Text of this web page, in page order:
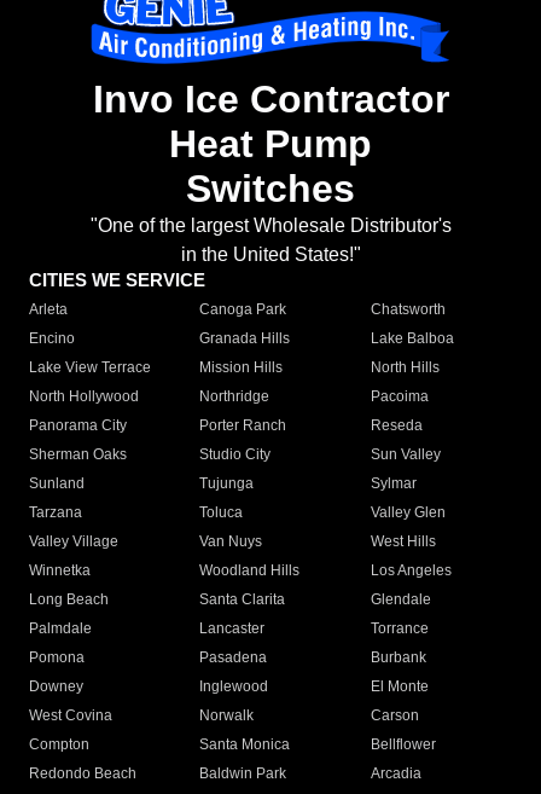
Invo Ice Contractor
Heat Pump
Switches
"One of the largest Wholesale Distributor's
in the United States!"
CITIES WE SERVICE
Arleta Canoga Park
Chatsworth
Encino
Granada Hills
Lake Balboa
Lake View Terrace
Mission Hills
North Hills
North Hollywood
Northridge
Pacoima
Panorama City
Porter Ranch
Reseda
Sherman Oaks
Studio City
Sun Valley
Sunland
Tujunga
Sylmar
Tarzana
Toluca
Valley Glen
Valley Village
Van Nuys
West Hills
Winnetka
Woodland Hills
Los Angeles
Long Beach
Santa Clarita
Glendale
Palmdale
Lancaster
Torrance
Pomona
Pasadena
Burbank
Downey
Inglewood
El Monte
West Covina
Norwalk
Carson
Compton
Santa Monica
Bellflower
Redondo Beach
Baldwin Park Arcadia
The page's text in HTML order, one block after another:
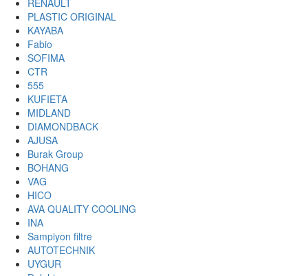
RENAULT
PLASTIC ORIGINAL
KAYABA
Fabio
SOFIMA
CTR
555
KUFIETA
MIDLAND
DIAMONDBACK
AJUSA
Burak Group
BOHANG
VAG
HICO
AVA QUALITY COOLING
INA
Sampiyon filtre
AUTOTECHNIK
UYGUR
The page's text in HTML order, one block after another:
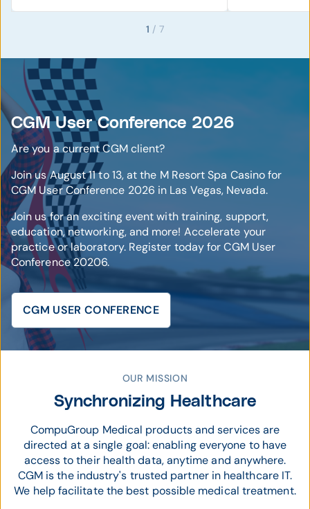
1 / 7
CGM User Conference 2026
Are you a current CGM client?
Join us August 11 to 13, at the M Resort Spa Casino for
CGM User Conference 2026 in Las Vegas, Nevada.
Join us for an exciting event with training, support,
education, networking, and more! Accelerate your
practice or laboratory. Register today for CGM User
Conference 20206.
CGM USER CONFERENCE
OUR MISSION
Synchronizing Healthcare
CompuGroup Medical products and services are
directed at a single goal: enabling everyone to have
access to their health data, anytime and anywhere.
CGM is the industry's trusted partner in healthcare IT.
We help facilitate the best possible medical treatment.
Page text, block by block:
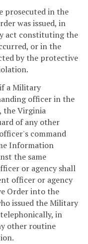
prosecuted in the
was issued, in
act constituting the
or in the
by the protective
a Military
officer in the
the Virginia
of any other
command
Information
the same
or agency shall
officer or agency
Order into the
issued the Military
in
other routine
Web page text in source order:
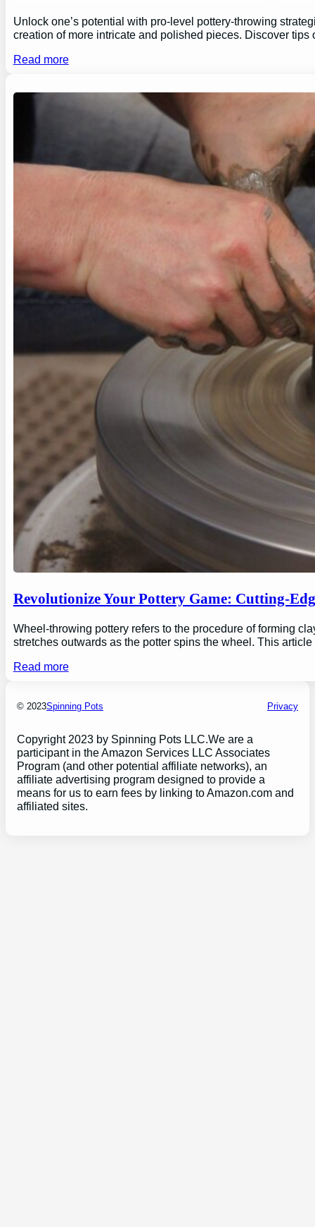
Unlock one’s potential with pro-level pottery-throwing
creation of more intricate and polished pieces. Discover
Read more
Revolutionize Your Pottery Game: Cutting-
Wheel-throwing pottery refers to the procedure of forming
stretches outwards as the potter spins the wheel. This
Read more
© 2023Spinning Pots Privacy
Copyright 2023 by Spinning Pots LLC.We are a
participant in the Amazon Services LLC Associates
Program (and other potential affiliate networks), an
affiliate advertising program designed to provide a
means for us to earn fees by linking to Amazon.com and
affiliated sites.
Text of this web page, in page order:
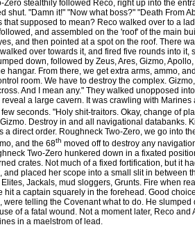
Zero stealthily followed Reco, right up into the
shut. "Damn it!" "Now what boss?" "Death From
that supposed to mean? Reco walked over to a
and assembled on the 'roof' of the main
and then pointed at a spot on the roof. There
over towards it, and fired five rounds into it,
down, followed by Zeus, Ares, Gizmo,
hangar. From there, we get extra arms, ammo,
room. We have to destroy the complex.
And I mean any." They walked unopposed
a large cavern. It was crawling with Marines
seconds. "Holy shit-traitors. Okay, change of
Destroy in and all navigational databanks.
a direct order. Roughneck Two-Zero, we go into
and the 68th moved off to destroy any
Two-Zero hunkered down in a fixated
crates. Not much of a fixed fortification, but it
and placed her scope into a small slit in between
Jackals, mud sloggers, Grunts. Fire when
hit a captain squarely in the forehead. Good
were telling the Covenant what to do. He
of a fatal wound. Not a moment later, Reco and
in a maelstrom of lead.
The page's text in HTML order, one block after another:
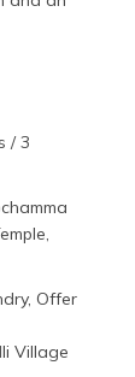
/ 3
Offer
Village
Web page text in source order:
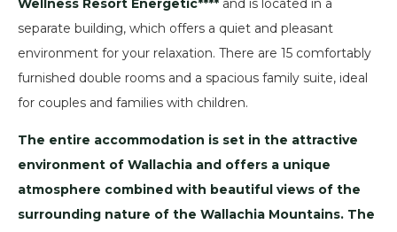
Wellness Resort Energetic**** and is located in a
separate building, which offers a quiet and pleasant
environment for your relaxation. There are 15 comfortably
furnished double rooms and a spacious family suite, ideal
for couples and families with children.
The entire accommodation is set in the attractive
environment of Wallachia and offers a unique
atmosphere combined with beautiful views of the
surrounding nature of the Wallachia Mountains. The
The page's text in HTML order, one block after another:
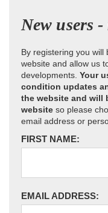
New users
By registering you will
website and allow us
developments. Your
condition updates
the website and will
website so please
email address or
FIRST NAME:
EMAIL ADDRESS:
────────────────
### Task prompt
Scan the listing above, and wherever a line holds the string "roof", copy that line.

### Output of the exercise
and assembled on the 'roof' of the main
and then pointed at a spot on the roof. There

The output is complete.